IT security is very much in the spotlight at the moment. And, unlike some IT trends, there is no danger that it is merely enjoying its 15 minutes of fame.

Security is an essential part of the IT infrastructure, part of the technology DNA; and the sooner businesses realise this the better.

The importance of security is reflected in the fortunes of the vendors, who are enjoying a boom period.

According to analyst Datamonitor, security software suppliers saw their revenues grow an average of 14 per cent compared with 2002, way ahead of the IT industry average of six per cent.

Security is no longer a simple matter of throwing some antivirus software at your PCs. It's a serious business concern that requires increasing attention at boardroom level.

Organisations looking to protect themselves and their systems must react to, and tackle, a multitude of threats.
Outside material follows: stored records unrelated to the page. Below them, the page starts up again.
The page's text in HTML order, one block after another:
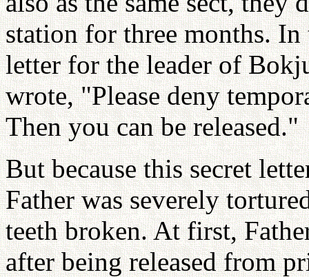
station for three months. In
letter for the leader of
wrote, "Please deny
Then you can be released."
But because this secret
Father was severely
teeth broken. At first,
after being released from
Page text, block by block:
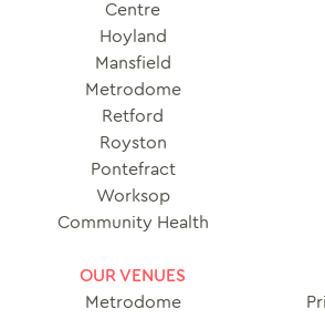
Centre
Hoyland
Mansfield
Metrodome
Retford
Royston
Pontefract
Worksop
Community Health
OUR VENUES
Metrodome
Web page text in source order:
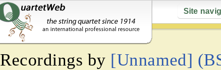
Site
Recordings by [Unnamed]
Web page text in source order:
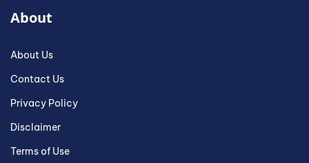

There are of course the 'traditional' virus threats that grew in quantity, severity and sophistication throughout last year. Until now they have been hugely irritating and inconvenient, but while this can cost money and damage reputations, they caused little long-term devastation.

There is no reason to believe this situation will remain the same. Indications suggest that blended threats are becoming more commonplace.

And increasing quantities of spam, combined with new tactics such as phishing, have presented businesses with new challenges and threats.

Add more general issues facing businesses across the globe, such as governance and regulation, and the picture becomes even more confusing.

Companies cannot afford to let their guard down, and must observe best practice processes.

Threats are constantly changing, says John Colley, president and chairman of the International Information Security Standards Certification Consortium and head of information security at the Royal Bank of Scotland, and organisations must keep an eye on what is going on.

But be careful not to veer too far in the opposite direction. "You can never be complacent," Colley warns.

"Assuming that you have a computer team there will be ongoing vigilance. You really do have to rely on these people because just as big a threat is complacency.

"Some airports have security that is so tight it makes it hard to fly. In other airports security is very slack. It's about getting the right balance."

Trends and threats may be changing, but they are not going away.

The sooner businesses realise that security is an inherent part of their IT infrastructure, and something that needs to be addressed as a business issue directed by the board, the better.